● **Your instructions**: In the listing below, start your output at the line with "iA Financial Compass" and end it after the line with "Avoid flavours of the month and investment", copying every line exactly.

● **Exercise data**:
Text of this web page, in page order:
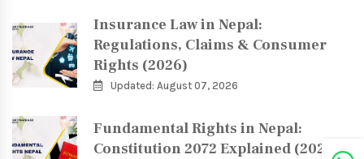
Insurance Law in Nepal:
Regulations, Claims & Consumer
Rights (2026)
Updated: August 07, 2026
Fundamental Rights in Nepal:
Constitution 2072 Explained (2026)
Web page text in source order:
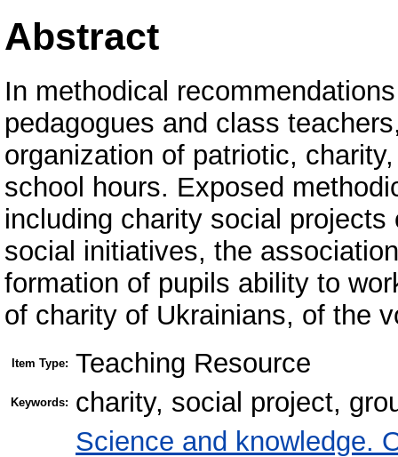
Abstract
In methodical
pedagogues and class
organization of patriotic,
school hours. Exposed
including charity social
social initiatives, the
formation of pupils ability to
of charity of Ukrainians, of the
Item Type: Teaching Resource
Keywords: charity, social project,
Science and knowledge.
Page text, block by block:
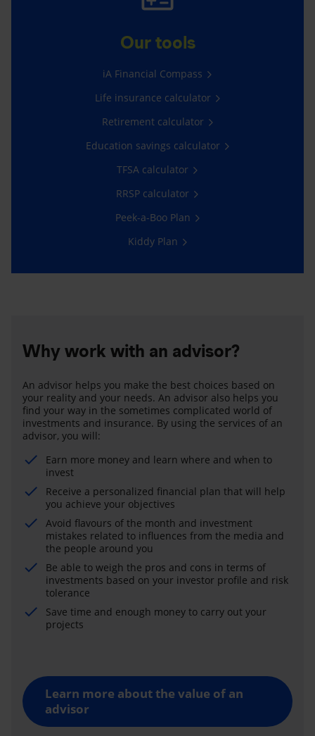
Our tools
iA Financial Compass
Life insurance calculator
Retirement calculator
Education savings calculator
TFSA calculator
RRSP calculator
Peek-a-Boo Plan
Kiddy Plan
Why work with an advisor?
An advisor helps you make the best choices based on
your reality and your needs. An advisor also helps you
find your way in the sometimes complicated world of
investments and insurance. By using the services of an
advisor, you will:
Earn more money and learn where and when to
invest
Receive a personalized financial plan that will help
you achieve your objectives
Avoid flavours of the month and investment
mistakes related to influences from the media and
the people around you
Be able to weigh the pros and cons in terms of
investments based on your investor profile and risk
tolerance
Save time and enough money to carry out your
projects
Learn more about the value of an
advisor
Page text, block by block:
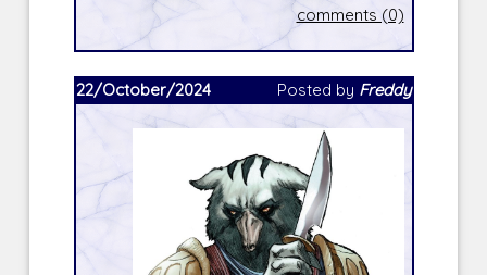
comments (0)
22/October/2024 Posted by Freddy
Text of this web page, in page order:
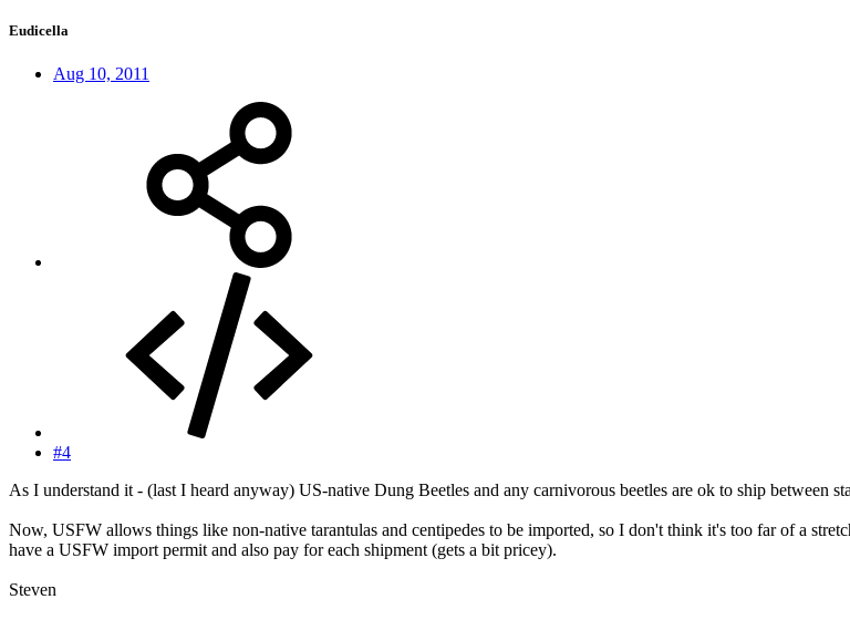
Eudicella
Aug 10, 2011
#4
As I understand it - (last I heard anyway) US-native Dung Beetles and any carnivorous beetles are ok to ship between
Now, USFW allows things like non-native tarantulas and centipedes to be imported, so I don't think it's too far of a
have a USFW import permit and also pay for each shipment (gets a bit pricey).
Steven
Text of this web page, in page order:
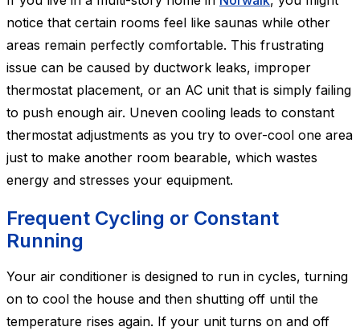
notice that certain rooms feel like saunas while other
areas remain perfectly comfortable. This frustrating
issue can be caused by ductwork leaks, improper
thermostat placement, or an AC unit that is simply failing
to push enough air. Uneven cooling leads to constant
thermostat adjustments as you try to over-cool one area
just to make another room bearable, which wastes
energy and stresses your equipment.
Frequent Cycling or Constant
Running
Your air conditioner is designed to run in cycles, turning
on to cool the house and then shutting off until the
temperature rises again. If your unit turns on and off
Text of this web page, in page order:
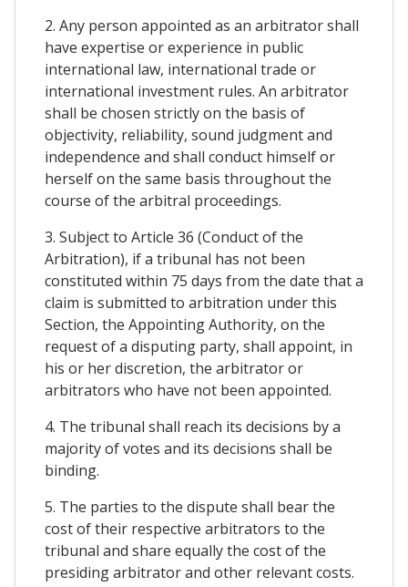
2. Any person appointed as an arbitrator shall
have expertise or experience in public
international law, international trade or
international investment rules. An arbitrator
shall be chosen strictly on the basis of
objectivity, reliability, sound judgment and
independence and shall conduct himself or
herself on the same basis throughout the
course of the arbitral proceedings.
3. Subject to Article 36 (Conduct of the
Arbitration), if a tribunal has not been
constituted within 75 days from the date that a
claim is submitted to arbitration under this
Section, the Appointing Authority, on the
request of a disputing party, shall appoint, in
his or her discretion, the arbitrator or
arbitrators who have not been appointed.
4. The tribunal shall reach its decisions by a
majority of votes and its decisions shall be
binding.
5. The parties to the dispute shall bear the
cost of their respective arbitrators to the
tribunal and share equally the cost of the
presiding arbitrator and other relevant costs.
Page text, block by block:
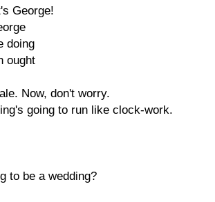
George!
doing
ought
Now, don't worry.
going to run like clock-work.
to be a wedding?
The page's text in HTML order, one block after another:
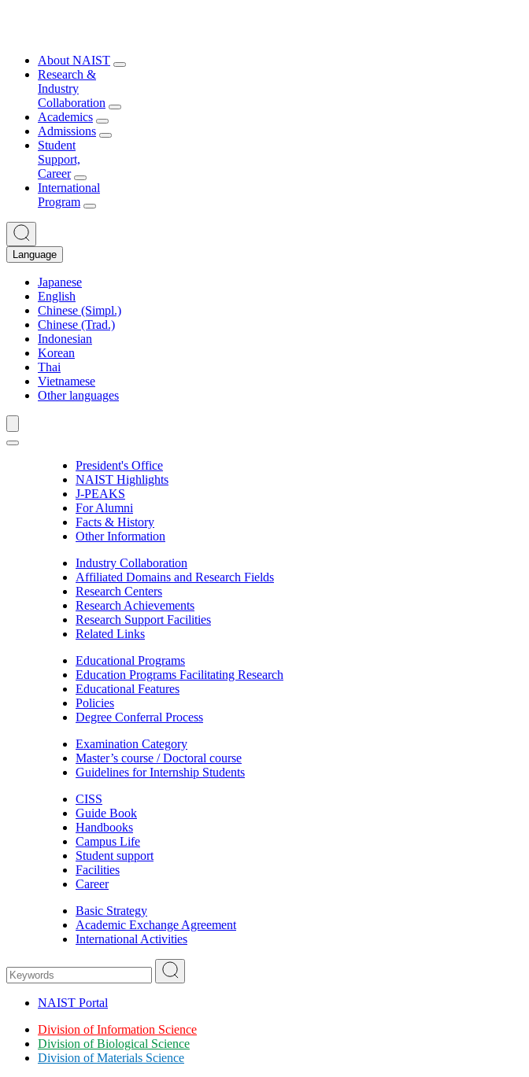
About NAIST
Research &
Industry
Collaboration
Academics
Admissions
Student
Support,
Career
International
Program
Language
Japanese
English
Chinese (Simpl.)
Chinese (Trad.)
Indonesian
Korean
Thai
Vietnamese
Other languages
President's Office
NAIST Highlights
J-PEAKS
For Alumni
Facts & History
Other Information
Industry Collaboration
Affiliated Domains and Research Fields
Research Centers
Research Achievements
Research Support Facilities
Related Links
Educational Programs
Education Programs Facilitating Research
Educational Features
Policies
Degree Conferral Process
Examination Category
Master’s course / Doctoral course
Guidelines for Internship Students
CISS
Guide Book
Handbooks
Campus Life
Student support
Facilities
Career
Basic Strategy
Academic Exchange Agreement
International Activities
NAIST Portal
Division of Information Science
Division of Biological Science
Division of Materials Science
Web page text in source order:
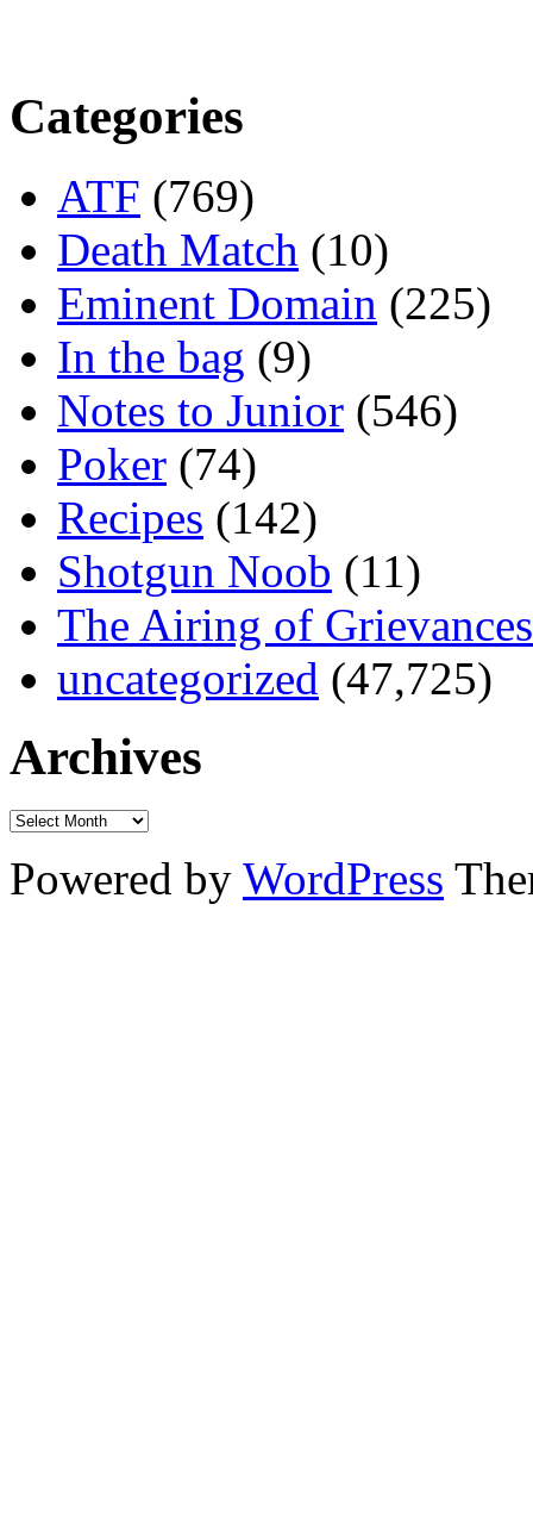
Categories
ATF (769)
Death Match (10)
Eminent Domain (225)
In the bag (9)
Notes to Junior (546)
Poker (74)
Recipes (142)
Shotgun Noob (11)
The Airing of Grievances
uncategorized (47,725)
Archives
Powered by WordPress
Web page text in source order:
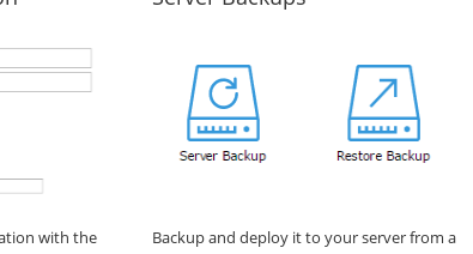
with the
Backup and deploy it to your server from a
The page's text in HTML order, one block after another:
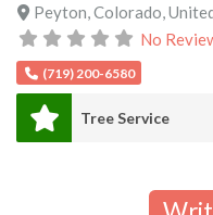
Peyton Colorado
No
(719) 200-6580
Tree Service
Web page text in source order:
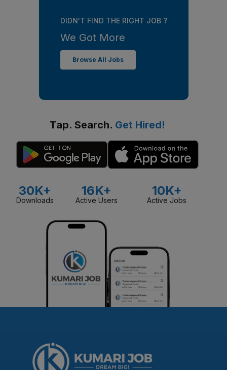
DIDN'T FIND THE RIGHT JOB ?
We Got More
Browse All Jobs
Tap. Search. Get Hired!
30K+
Downloads
16K+
Active Users
10K+
Active Jobs

● **Response to the exercise**:
iA Financial Compass
Life insurance calculator
Retirement calculator
Education savings calculator
TFSA calculator
RRSP calculator
Peek-a-Boo Plan
Kiddy Plan
Why work with an advisor?
An advisor helps you make the best choices based on
your reality and your needs. An advisor also helps you
find your way in the sometimes complicated world of
investments and insurance. By using the services of an
advisor, you will:
Earn more money and learn where and when to
invest
Receive a personalized financial plan that will help
you achieve your objectives
Avoid flavours of the month and investment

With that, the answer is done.